Tuesday, September 16, 2008

Burn After Reading

Sunday, September 14, 2008

For maybe the first 40 minutes or so, I thought this was going to be another Intolerable Cruelty or Ladykillers, where it's funny and entertaining, but in a who gives a shit kind of way that seems beneath the talent of the Coen Bros. But as it goes along, the movie really builds a comic momentum and a weird kind of intensity. It's not one of their best films, but it's a worthwhile one.

Although critics of the Coens are going to have a field day. I would say that this one is guilty of all the things the Coens are usually accused of: condescention and cruelty towards characters, smugness, nihilism, all that. I tend to disagree with those criticisms, and I'm not even sure they are always a bad thing, but there's no doubt that it's all on display here.

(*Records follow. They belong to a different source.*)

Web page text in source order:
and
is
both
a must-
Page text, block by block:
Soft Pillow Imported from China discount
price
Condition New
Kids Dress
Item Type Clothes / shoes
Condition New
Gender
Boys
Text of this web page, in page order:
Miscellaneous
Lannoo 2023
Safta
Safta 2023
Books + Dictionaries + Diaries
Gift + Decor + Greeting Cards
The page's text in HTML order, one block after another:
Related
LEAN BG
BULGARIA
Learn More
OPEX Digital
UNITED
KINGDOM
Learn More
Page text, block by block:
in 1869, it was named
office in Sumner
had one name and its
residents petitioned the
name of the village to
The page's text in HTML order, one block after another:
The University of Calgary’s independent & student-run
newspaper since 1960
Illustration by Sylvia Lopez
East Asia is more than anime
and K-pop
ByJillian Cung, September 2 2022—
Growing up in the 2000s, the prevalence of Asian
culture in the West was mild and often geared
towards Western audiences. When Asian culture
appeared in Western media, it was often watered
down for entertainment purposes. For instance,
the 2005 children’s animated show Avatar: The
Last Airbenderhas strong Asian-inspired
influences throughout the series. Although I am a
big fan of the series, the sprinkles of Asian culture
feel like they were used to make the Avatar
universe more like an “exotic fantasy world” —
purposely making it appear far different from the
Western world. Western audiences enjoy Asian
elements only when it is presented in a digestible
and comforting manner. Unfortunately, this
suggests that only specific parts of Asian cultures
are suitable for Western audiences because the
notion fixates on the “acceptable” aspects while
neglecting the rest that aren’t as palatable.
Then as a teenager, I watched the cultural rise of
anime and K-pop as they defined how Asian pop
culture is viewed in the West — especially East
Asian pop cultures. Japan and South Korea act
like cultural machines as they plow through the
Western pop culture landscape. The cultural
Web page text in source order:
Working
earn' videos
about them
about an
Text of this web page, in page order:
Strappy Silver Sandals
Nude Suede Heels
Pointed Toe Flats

The thing that will really throw some people is, after No Country for Old Men, how frivilous this movie feels. It's frivilous to the point of nihilism. Few movies seem so willing to point out their own pointlessness. There's not even really a "plot," just a lot of confused characters who believe something bigger is going on, when there isn't. The movie graphically, shockingly kills off one of the only remotely likable characters in the movie, then dismisses their death with a couple of offhand jokes. At the end, a couple of mid-level intellegence agents, themselves barely peripheral to the story, discuss the plot and determine that they don't understand what happened or why, that it meant nothing, and it should never happen again.

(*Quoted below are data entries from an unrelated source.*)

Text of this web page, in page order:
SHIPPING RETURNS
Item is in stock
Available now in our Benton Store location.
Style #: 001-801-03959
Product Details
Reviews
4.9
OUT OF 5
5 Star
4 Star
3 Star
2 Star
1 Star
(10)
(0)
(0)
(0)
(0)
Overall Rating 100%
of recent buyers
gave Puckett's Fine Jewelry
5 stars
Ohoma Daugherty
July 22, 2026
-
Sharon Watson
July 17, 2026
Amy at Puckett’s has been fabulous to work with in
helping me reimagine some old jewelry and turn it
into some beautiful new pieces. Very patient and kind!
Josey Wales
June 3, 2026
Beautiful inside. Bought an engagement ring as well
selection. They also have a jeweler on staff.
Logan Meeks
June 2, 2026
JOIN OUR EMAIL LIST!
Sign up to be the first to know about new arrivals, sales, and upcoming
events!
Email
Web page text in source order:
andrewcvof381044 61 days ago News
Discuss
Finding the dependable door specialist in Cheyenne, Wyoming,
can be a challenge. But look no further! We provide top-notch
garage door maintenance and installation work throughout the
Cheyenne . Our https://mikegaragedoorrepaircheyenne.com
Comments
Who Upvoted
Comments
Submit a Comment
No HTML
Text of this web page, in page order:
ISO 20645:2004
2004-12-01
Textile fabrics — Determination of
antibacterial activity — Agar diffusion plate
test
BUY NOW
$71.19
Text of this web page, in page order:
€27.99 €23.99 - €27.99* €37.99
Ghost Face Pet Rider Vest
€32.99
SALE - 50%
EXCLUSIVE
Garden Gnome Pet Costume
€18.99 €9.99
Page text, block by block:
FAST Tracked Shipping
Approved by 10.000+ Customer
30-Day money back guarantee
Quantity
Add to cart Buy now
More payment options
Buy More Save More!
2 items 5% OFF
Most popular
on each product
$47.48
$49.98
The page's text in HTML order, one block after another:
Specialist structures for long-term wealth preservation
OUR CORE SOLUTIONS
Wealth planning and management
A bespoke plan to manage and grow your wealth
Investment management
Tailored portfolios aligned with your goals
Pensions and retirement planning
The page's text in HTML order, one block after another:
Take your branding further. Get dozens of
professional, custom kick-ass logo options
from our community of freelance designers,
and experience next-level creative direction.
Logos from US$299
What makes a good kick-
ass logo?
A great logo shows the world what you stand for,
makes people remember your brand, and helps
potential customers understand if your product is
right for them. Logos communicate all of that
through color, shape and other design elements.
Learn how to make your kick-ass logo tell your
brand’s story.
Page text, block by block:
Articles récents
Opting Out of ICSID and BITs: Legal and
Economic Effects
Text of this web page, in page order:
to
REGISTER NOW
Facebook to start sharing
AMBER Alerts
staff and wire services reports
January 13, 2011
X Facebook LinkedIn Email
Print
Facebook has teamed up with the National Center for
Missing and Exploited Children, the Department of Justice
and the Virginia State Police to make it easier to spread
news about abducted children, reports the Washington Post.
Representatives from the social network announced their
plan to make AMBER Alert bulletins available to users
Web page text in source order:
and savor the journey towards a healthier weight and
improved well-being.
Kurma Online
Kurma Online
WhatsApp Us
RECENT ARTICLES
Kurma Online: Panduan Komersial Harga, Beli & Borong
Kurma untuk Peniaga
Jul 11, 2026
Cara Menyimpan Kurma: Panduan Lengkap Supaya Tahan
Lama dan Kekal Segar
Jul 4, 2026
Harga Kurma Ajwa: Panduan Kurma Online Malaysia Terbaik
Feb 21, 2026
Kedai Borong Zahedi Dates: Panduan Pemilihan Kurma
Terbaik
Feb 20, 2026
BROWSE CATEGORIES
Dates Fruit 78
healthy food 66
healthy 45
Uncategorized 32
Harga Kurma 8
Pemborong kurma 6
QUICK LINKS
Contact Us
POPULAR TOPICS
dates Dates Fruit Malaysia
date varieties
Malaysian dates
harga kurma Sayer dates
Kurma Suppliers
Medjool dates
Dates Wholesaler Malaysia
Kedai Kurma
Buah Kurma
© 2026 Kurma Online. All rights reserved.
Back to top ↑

Hell, the very title of this suggests that it's not something you should dwell on.

Still, even if this is just an exercise in dark humor and ironic style, the Coen's are really fucking good at it, and I can give it a enthusiastic recommendation. It's not a great movie, but it will tide me over until they next time they do make a great one.

2 comments:

Anonymous said...

I'm going to have to disagree with you here. This is one of the few Coen brothers movies that had me laughing as much the first time as the Big Lebowski did the second time. And I still think some of the setups, like the slow zooms and tense music when clooney is getting the pieces of his machine, will be funnier the second time. I'll even say that I liked this significantly more then No Country For Old Men and thought not only was the technical style and characterization on par with that movie but that they were also in service of themes just as bleak as NCFOM. The switcheroo in this films ending that changes what most of the movie is about was also better done. It was also funny.
But hey, just as you have you believe that Blade II and the Hellboys are richer and better then Pan's Labyrinth I have always believed that the Coen's comedies are richer and better then any of their more serious pieces. Stinkers like Intolerable Cruelty and LadyKillers exempted of course. Oh and "The Man Who Wasn't There" I have no excuse for that crap. I mean damn.

Anonymous said...

Forgot one last thing. I loved how they went out of their way to make George Clooneys wife less sympathetic.